YOUR INSTRUCTIONS>
Only the images get left out; everything else in the records is to be transcribed exactly.

+ + + +

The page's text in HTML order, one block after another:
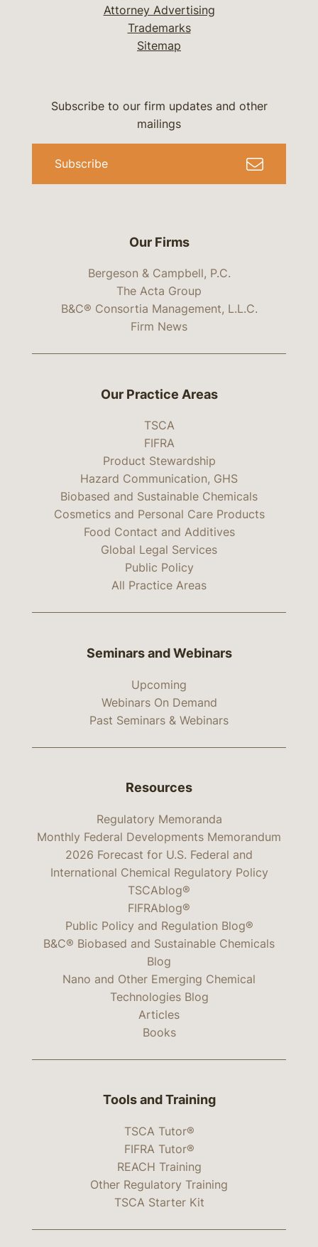
Attorney Advertising
Trademarks
Sitemap
Our Firms
Bergeson & Campbell, P.C.
The Acta Group
B&C® Consortia Management, L.L.C.
Firm News
Subscribe to our firm updates and other
mailings
Subscribe
Our Practice Areas
TSCA
FIFRA
Product Stewardship
Hazard Communication, GHS
Biobased and Sustainable Chemicals
Cosmetics and Personal Care Products
Food Contact and Additives
Global Legal Services
Public Policy
All Practice Areas
Seminars and Webinars
Upcoming
Webinars On Demand
Past Seminars & Webinars
Resources
Regulatory Memoranda
Monthly Federal Developments Memorandum
2026 Forecast for U.S. Federal and
International Chemical Regulatory Policy
TSCAblog®
FIFRAblog®
Public Policy and Regulation Blog®
B&C® Biobased and Sustainable Chemicals
Blog
Nano and Other Emerging Chemical
Technologies Blog
Articles
Books
Tools and Training
TSCA Tutor®
FIFRA Tutor®
REACH Training
Other Regulatory Training
TSCA Starter Kit
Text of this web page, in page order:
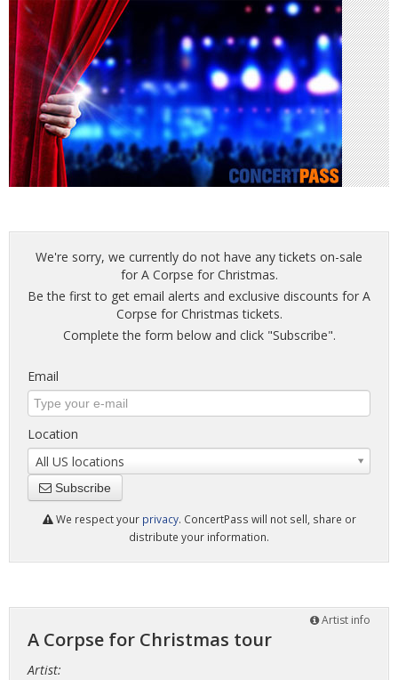
We're sorry, we currently do not have any tickets on-sale
for A Corpse for Christmas.
Be the first to get email alerts and exclusive discounts for A
Corpse for Christmas tickets.
Complete the form below and click "Subscribe".
Email
Location
All US locations
Subscribe
We respect your privacy. ConcertPass will not sell, share or
distribute your information.
Artist info
A Corpse for Christmas tour
Artist:
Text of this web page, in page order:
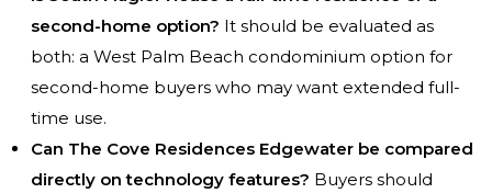
second-home option? It should be evaluated as
both: a West Palm Beach condominium option for
second-home buyers who may want extended full-
time use.
Can The Cove Residences Edgewater be compared
directly on technology features? Buyers should
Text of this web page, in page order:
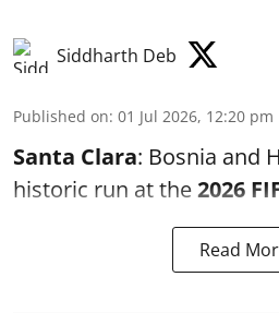
Siddharth Deb
Published on: 01 Jul 2026, 12:20 pm
Santa Clara: Bosnia and
historic run at the2026
Read
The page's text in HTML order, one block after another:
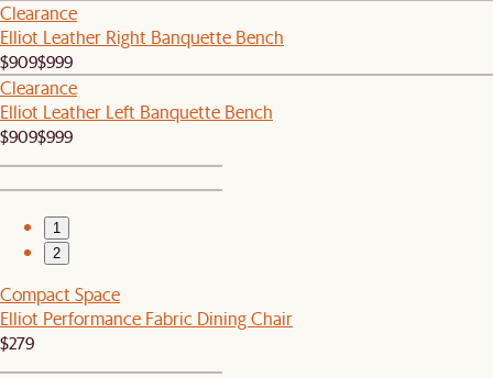
Clearance
Elliot Leather Right Banquette Bench
$909$999
Clearance
Elliot Leather Left Banquette Bench
$909$999
1
2
Compact Space
Elliot Performance Fabric Dining Chair
$279
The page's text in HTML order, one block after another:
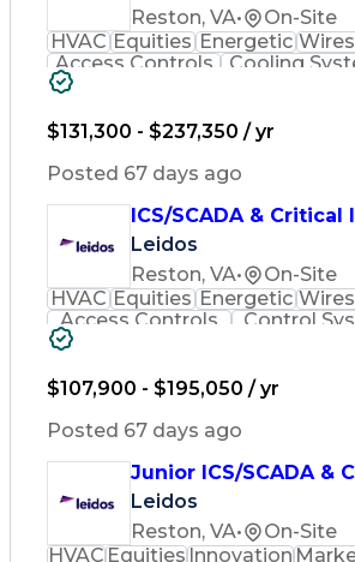
Reston, VA•
On-Site
HVAC Equities Energetic
Access Controls
Cooling
Control Engineering
Verbal Communication Skills
$131,300 - $237,350 / yr
Posted 67 days ago
ICS/SCADA &
Leidos
Reston, VA•
On-Site
HVAC Equities Energetic
Access Controls
Control
Sewage Treatments
Industrial Control Systems
$107,900 - $195,050 / yr
Posted 67 days ago
Junior ICS/SCADA &
Leidos
Reston, VA•
On-Site
HVACEquitiesInnovation

+ + + +

TASK SOLUTION>
The page's text in HTML order, one block after another:
Attorney Advertising
Trademarks
Sitemap
Our Firms
Bergeson & Campbell, P.C.
The Acta Group
B&C® Consortia Management, L.L.C.
Firm News
Subscribe to our firm updates and other
mailings
Subscribe
Our Practice Areas
TSCA
FIFRA
Product Stewardship
Hazard Communication, GHS
Biobased and Sustainable Chemicals
Cosmetics and Personal Care Products
Food Contact and Additives
Global Legal Services
Public Policy
All Practice Areas
Seminars and Webinars
Upcoming
Webinars On Demand
Past Seminars & Webinars
Resources
Regulatory Memoranda
Monthly Federal Developments Memorandum
2026 Forecast for U.S. Federal and
International Chemical Regulatory Policy
TSCAblog®
FIFRAblog®
Public Policy and Regulation Blog®
B&C® Biobased and Sustainable Chemicals
Blog
Nano and Other Emerging Chemical
Technologies Blog
Articles
Books
Tools and Training
TSCA Tutor®
FIFRA Tutor®
REACH Training
Other Regulatory Training
TSCA Starter Kit
Text of this web page, in page order:
We're sorry, we currently do not have any tickets on-sale
for A Corpse for Christmas.
Be the first to get email alerts and exclusive discounts for A
Corpse for Christmas tickets.
Complete the form below and click "Subscribe".
Email
Location
All US locations
Subscribe
We respect your privacy. ConcertPass will not sell, share or
distribute your information.
Artist info
A Corpse for Christmas tour
Artist:
Text of this web page, in page order:
second-home option? It should be evaluated as
both: a West Palm Beach condominium option for
second-home buyers who may want extended full-
time use.
Can The Cove Residences Edgewater be compared
directly on technology features? Buyers should
Text of this web page, in page order:
Siddharth Deb
Published on: 01 Jul 2026, 12:20 pm
Santa Clara: Bosnia and
historic run at the2026
Read
The page's text in HTML order, one block after another:
Clearance
Elliot Leather Right Banquette Bench
$909$999
Clearance
Elliot Leather Left Banquette Bench
$909$999
1
2
Compact Space
Elliot Performance Fabric Dining Chair
$279
The page's text in HTML order, one block after another:
Reston, VA•
On-Site
HVAC Equities Energetic
Access Controls
Cooling
Control Engineering
Verbal Communication Skills
$131,300 - $237,350 / yr
Posted 67 days ago
ICS/SCADA &
Leidos
Reston, VA•
On-Site
HVAC Equities Energetic
Access Controls
Control
Sewage Treatments
Industrial Control Systems
$107,900 - $195,050 / yr
Posted 67 days ago
Junior ICS/SCADA &
Leidos
Reston, VA•
On-Site
HVACEquitiesInnovation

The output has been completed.